I want to draw your attention to a closeup of WTIC and the MACD histogram in Figure 2. WTIC peaked on September 17, producing a lower high. The next day, the histogram peaked. During the following session, on September 21, the histogram ticked down, completing a bearish m-M-m pattern.
It wasn't until two days later that the actual MACD (12, 26, 9) indicator itself crossed below the signal line. The histogram offered an earlier warning that momentum was shifting, accurately predicting the reversal.
Note how the two histogram peaks that preceded the m-M-m pattern were much higher in stature than the peak made in m-M-m pattern, showing that momentum to the upside was beginning to wane.
|By September 24, prices broke support and put in a lower low, breaking the neckline of the head & shoulders top. It is interesting to note that the same day the m-M-m completed on the histogram, the stochastic (14, 3, 3) crossed below its signal line. Both indicators determine short-term momentum, and in this case moved in sync with one another, whereas the MACD helps to determine longer-term movements and is better suited for trend finding. Incidentally, the MACD's bearish crossover also suggests that longer-term trend is likely down.|
Back in Figure 1, another trend-based indicator is in agreement with the MACD and the histogram. The average directional movement indicator (ADX) (14) has turned bearish. The ADX line bottomed out and has begun rising, strengthening the surging negative direction indicator (-DI). This is a bearish indication that a new downtrend is beginning.

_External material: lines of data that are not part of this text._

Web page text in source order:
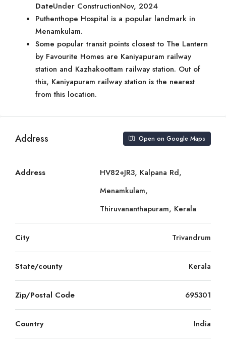
DateUnder ConstructionNov, 2024
Puthenthope Hospital is a popular landmark in
Menamkulam.
Some popular transit points closest to The Lantern
by Favourite Homes are Kaniyapuram railway
station and Kazhakoottam railway station. Out of
this, Kaniyapuram railway station is the nearest
from this location.
Address Open on Google Maps
Address
HV82+JR3, Kalpana Rd,
Menamkulam,
Thiruvananthapuram, Kerala
City Trivandrum
State/county Kerala
Zip/Postal Code 695301
Country India
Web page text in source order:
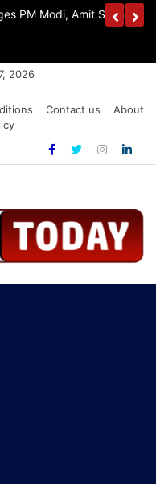
PM Modi, Amit Shah To
2026
Contact us
About
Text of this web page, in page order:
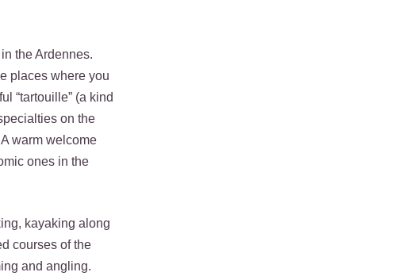
the Ardennes.
places where you
“tartouille” (a kind
on the
warm welcome
ones in the
kayaking along
courses of the
and angling.
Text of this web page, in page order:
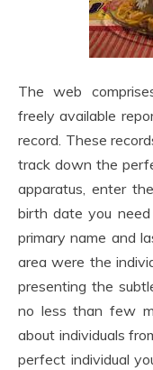
The web
freely available
record. These
track down the
apparatus, enter
birth date you
primary name and
area were the
presenting the
no less than few
about individuals
perfect individual
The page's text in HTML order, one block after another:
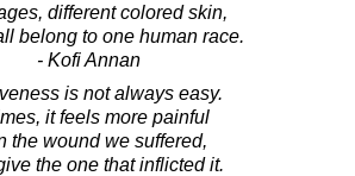
different colored skin,
belong to one human race.
- Kofi Annan
is not always easy.
it feels more painful
the wound we suffered,
the one that inflicted it.
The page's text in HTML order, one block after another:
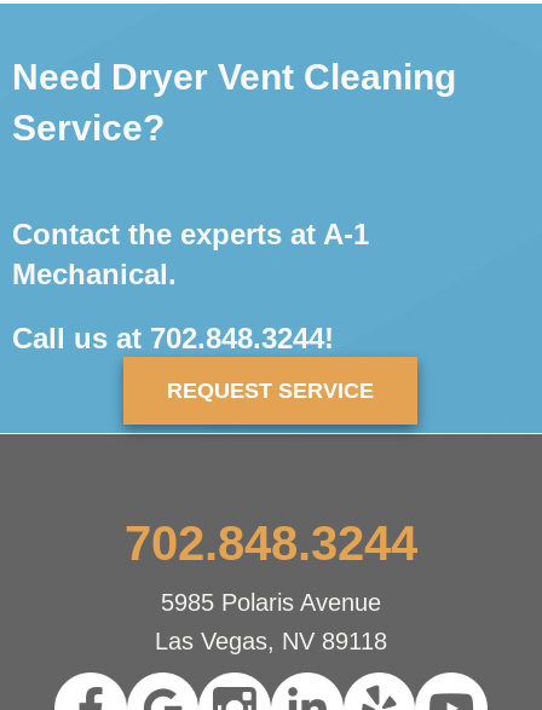
Need Dryer Vent Cleaning
Service?
Contact the experts at A-1
Mechanical.
Call us at 702.848.3244!
REQUEST SERVICE
702.848.3244
5985 Polaris Avenue
Las Vegas, NV 89118
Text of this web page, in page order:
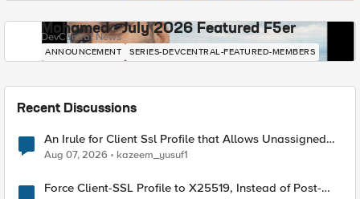
Mohamed - July 2026 Featured F5er
DevCentral News
ANNOUNCEMENT SERIES-DEVCENTRAL-FEATURED-MEMBERS
Recent Discussions
An Irule for Client Ssl Profile that Allows Unassigned
TLS Extension Values (17516)
Aug 07, 2026 kazeem_yusuf1
Force Client-SSL Profile to X25519, Instead of Post-
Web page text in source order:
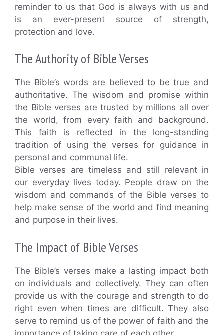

|FIGURE 3: $WTIC, WEEKLY. Center line moves on the MACD histogram have provided excellent entry and exit points. The price bars highlighted in yellow correspond with shifts in the center line. WTIC could have a double top in play or prices consolidate setting up a very large continuation pattern. The 40-week SMA will likely be tested.|
|Graphic provided by: StockCharts.com.|
|In Figure 3, the weekly chart of WTIC reinforces the chances of further deterioration in price. The histogram's last bar printed a move just below its centerline, causing the MACD to cross below its signal line, flashing a sell signal. The prior two signals that were given when the histogram crossed above and below its center line proved to be very profitable. In mid-July 2008, a sell signal was flashed as the histogram broke below its centerline. Those that heeded to it were spared from a $98 catastrophe as prices dropped over the next five months. |
Then after bottoming in December 2008, the histogram ticked higher toward its centerline. During the last week of January 2009, the histogram was lifted above its centerline and the bulls started to party with confetti and balloons. That signal shifted momentum to the upside, taking prices from $40 to the peak in August at $75, causing prices to almost double in that time. Both prior histogram signals seen on the weekly chart produced winning trades by a pretty hefty margin.

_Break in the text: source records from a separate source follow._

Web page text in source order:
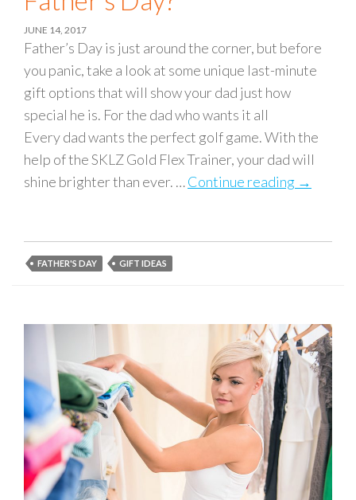
JUNE 14, 2017
Father’s Day is just around the corner, but before
you panic, take a look at some unique last-minute
gift options that will show your dad just how
special he is. For the dad who wants it all
Every dad wants the perfect golf game. With the
help of the SKLZ Gold Flex Trainer, your dad will
shine brighter than ever. …Continue reading What
→
FATHER'S DAY GIFT IDEAS
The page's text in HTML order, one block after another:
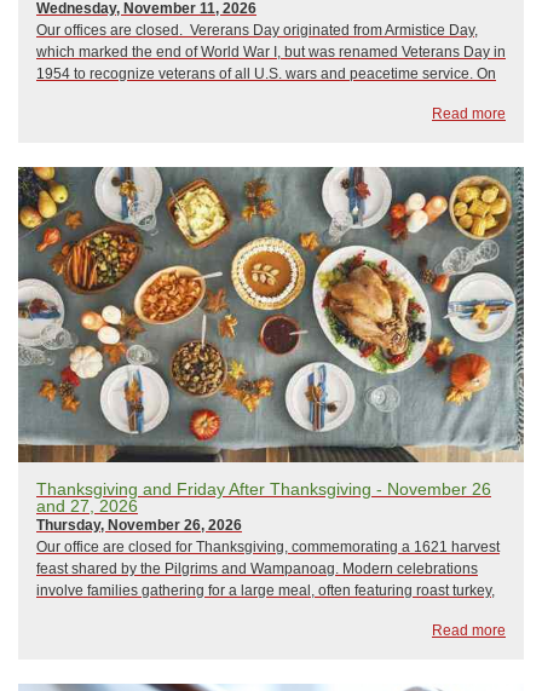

As far a price patterns in the weekly time frame, WTIC could be setting up a double-top pattern, with a confirmation line near $59. Note that WTIC reversed, putting in a distinct peak each time it touched the 200-week SMA. However, prices could begin struggling through a continuation pattern over the next several months in the form of a triangle or rectangle. With the penetration of the 20-week SMA, the next stop is likely the 40-week SMA near $57. There is good support just below that level at $55, as seen on the daily chart in Figure 1 (the dotted black line).
In conclusion, by using the MACDH to spot divergences on daily charts to find short and long entry points and the slope usually determines market direction. Using the MACDH information on the charts in conjunction with centerline shifts on the weekly chart to help determine the tide of the market can only increase the odds of a successful trade. But keep in mind that divergences aren't limited to the daily charts. Divergences that form in the weekly time frame are actually more powerful.